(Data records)
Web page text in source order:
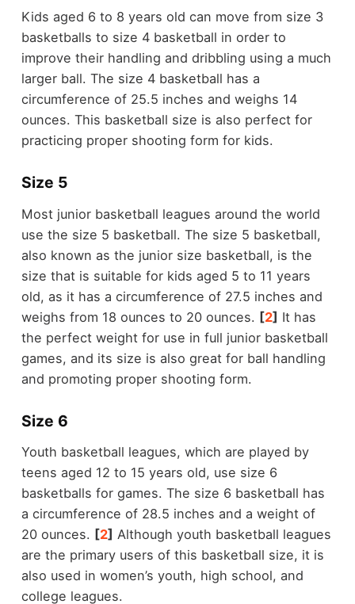
Kids aged 6 to 8 years old can move from size 3
basketballs to size 4 basketball in order to
improve their handling and dribbling using a much
larger ball. The size 4 basketball has a
circumference of 25.5 inches and weighs 14
ounces. This basketball size is also perfect for
practicing proper shooting form for kids.
Size 5
Most junior basketball leagues around the world
use the size 5 basketball. The size 5 basketball,
also known as the junior size basketball, is the
size that is suitable for kids aged 5 to 11 years
old, as it has a circumference of 27.5 inches and
weighs from 18 ounces to 20 ounces. [2] It has
the perfect weight for use in full junior basketball
games, and its size is also great for ball handling
and promoting proper shooting form.
Size 6
Youth basketball leagues, which are played by
teens aged 12 to 15 years old, use size 6
basketballs for games. The size 6 basketball has
a circumference of 28.5 inches and a weight of
20 ounces. [2] Although youth basketball leagues
are the primary users of this basketball size, it is
also used in women’s youth, high school, and
college leagues.
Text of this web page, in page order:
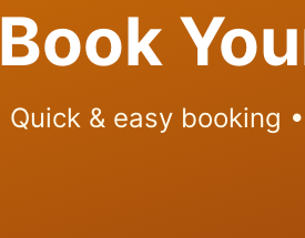
Book
Quick & easy booking
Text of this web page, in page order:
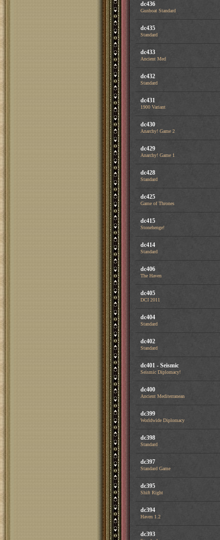
dc436
Gunboat Standard
dc435
Standard
dc433
Ancient Med
dc432
Standard
dc431
1900 Variant
dc430
Anarchy! Game 2
dc429
Anarchy! Game 1
dc428
Standard
dc425
Game of Thrones
dc415
Stonehenge!
dc414
Standard
dc406
The Haven
dc405
DCI 2011
dc404
Standard
dc402
Standard
dc401 - Seismic
Seismic Diplomacy!
dc400
Ancient Mediterranean
dc399
Worldwide Diplomacy
dc398
Standard
dc397
Standard Game
dc395
Shift Right
dc394
Haven 1.2
dc393
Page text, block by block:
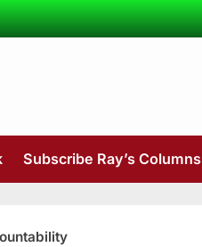
Subscribe Ray’s Columns
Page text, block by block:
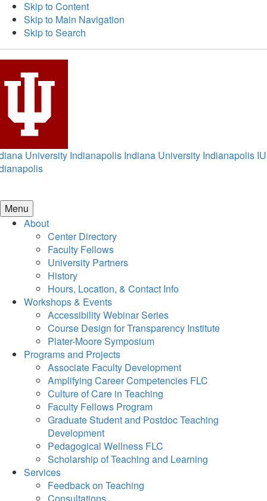
Skip to Content
Skip to Main Navigation
Skip to Search
University Indianapolis Indiana University Indianapolis IU
Menu
About
Center Directory
Faculty Fellows
University Partners
History
Hours, Location, & Contact Info
Workshops & Events
Accessibility Webinar Series
Course Design for Transparency Institute
Plater-Moore Symposium
Programs and Projects
Associate Faculty Development
Amplifying Career Competencies FLC
Culture of Care in Teaching
Faculty Fellows Program
Graduate Student and Postdoc Teaching
Development
Pedagogical Wellness FLC
Scholarship of Teaching and Learning
Services
Feedback on Teaching
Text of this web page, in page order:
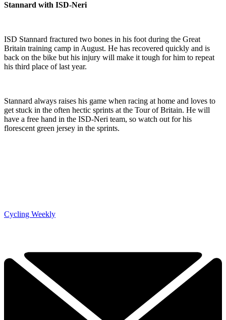
Stannard with ISD-Neri
ISD Stannard fractured two bones in his foot during the Great
Britain training camp in August. He has recovered quickly and is
back on the bike but his injury will make it tough for him to repeat
his third place of last year.
Stannard always raises his game when racing at home and loves to
get stuck in the often hectic sprints at the Tour of Britain. He will
have a free hand in the ISD-Neri team, so watch out for his
florescent green jersey in the sprints.
Cycling Weekly
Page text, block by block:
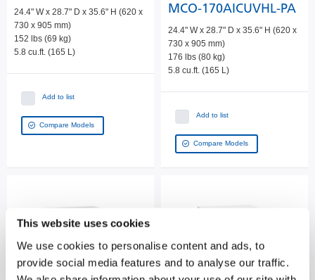
This website uses cookies
We use cookies to personalise content and ads, to
provide social media features and to analyse our traffic.
24.4" W x 28.7" D x 35.6" H (620 x
730 x 905 mm)
152 lbs (69 kg)
5.8 cu.ft. (165 L)
Add to list
Compare Models
MCO-170AICUVHL-PA
24.4" W x 28.7" D x 35.6" H (620 x
730 x 905 mm)
176 lbs (80 kg)
5.8 cu.ft. (165 L)
Add to list
Compare Models

_What needs to be done_:
If a line in the records contains the word "form", copy it.

_Output below_:
practicing proper shooting form for kids.
and promoting proper shooting form.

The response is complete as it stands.